A, CD spectrum of AztD at 25 °C fitted with secondary structure composed of 52% β-sheet, 18% turn, 22% unordered, and 5% α-helix as described under “Experimental Procedures.” B, ellipticity at 215 nm monitored as a function of temperature.
FIGURE 5.
Representative fluorescence excitation spectra of a competition experiment between 15 μm apo-AztD and 0.5 μm MF-2 titrated with zinc (A and B) or manganese (C and D). Changes in fluorescence intensity for MF-2 alone (open circles) or in the presence of apo-AztD (filled circles) were plotted versus [zinc] at 330 nm (B) or [manganese] at 360 nm (D). Zinc competition data were fitted with a three-binding site model as indicated by the solid line in B.

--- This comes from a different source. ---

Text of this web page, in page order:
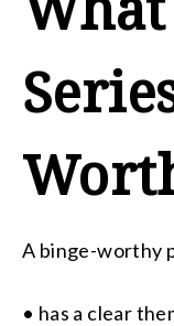
A binge-worthy
• has a clear

Up to 10 μm of added zinc, there was virtually no change in MF-2 fluorescence, and greater than 30 μm of added zinc was required to saturate MF-2. This indicates the presence of at least two high affinity binding sites. In fact, the data are best fit to a three-site model (Fig. 5) consistent with the observation of nearly 3 eq of zinc in reconstituted AztD. The results of the fitted parameters from four independent experiments are given in Table 1. Binding of the first zinc has an apparent Kd value in the sub-nanomolar regime, and the second and third zinc ions bind with mid and high nanomolar affinities, respectively. It should be noted that the fitted value for protein concentration was consistently less than the 15 μm apo-AztD added, yielding a total binding stoichiometry of less than 3 (Table 1). Fitting the data to a two-binding site model partially alleviates this issue, but it results in poorer fits with Kd values of 2.1 and 121 nm and a stoichiometry of 1.8. Given the superior fits and the consistency with reconstitution analysis (Fig. 3B), we favor the three-site model. The discrepancy between fitted and total protein concentrations may be due to some protein damage incurred during the zinc removal process, resulting in a population of non-functional protein. In any case, the MF-2 assays demonstrate that AztD binds at least two zinc ions with very high affinity and completely excludes manganese binding.
TABLE 1.
Calculated binding affinities and stoichiometry from competition assays between apo-AztD and MF-2 ± S.D. from four replicate experiments
| Parameter | Value ± S.D. (n = 4) |
|---|---|
| Kd1 (nm) | 0.7 ± 0.3 |
| Kd2 (nm) | 54 ± 8 |
| Kd3 (nm) | 340 ± 110 |
| Stoichiometry | 2.2 ± 0.1 |
Metal Transfer to AztC
We next set out to determine whether AztD could transfer zinc directly to AztC, consistent with a role as a metallochaperone. For these experiments, AztD was used as isolated with 0.7 eq of bound zinc, which will be referred to as holo-AztD. AztC contains a single Trp residue and 10 Tyr residues, leading to an intrinsic fluorescence emission band centered at 315 nm upon excitation at 278 nm. The intensity of this peak increases more than 2-fold as apo-AztC is saturated with zinc (Fig. 6A). AztD, with 3 Trp and 13 Tyr residues, exhibits fluorescence emission around 345 nm, the intensity of which is essentially insensitive to zinc binding (Fig. 6B).
FIGURE 6.
Fluorescence emission spectra using λexc = 278 nm for 10 μm apo-AztC (A) and apo-AztD (B) titrated with ZnSO4.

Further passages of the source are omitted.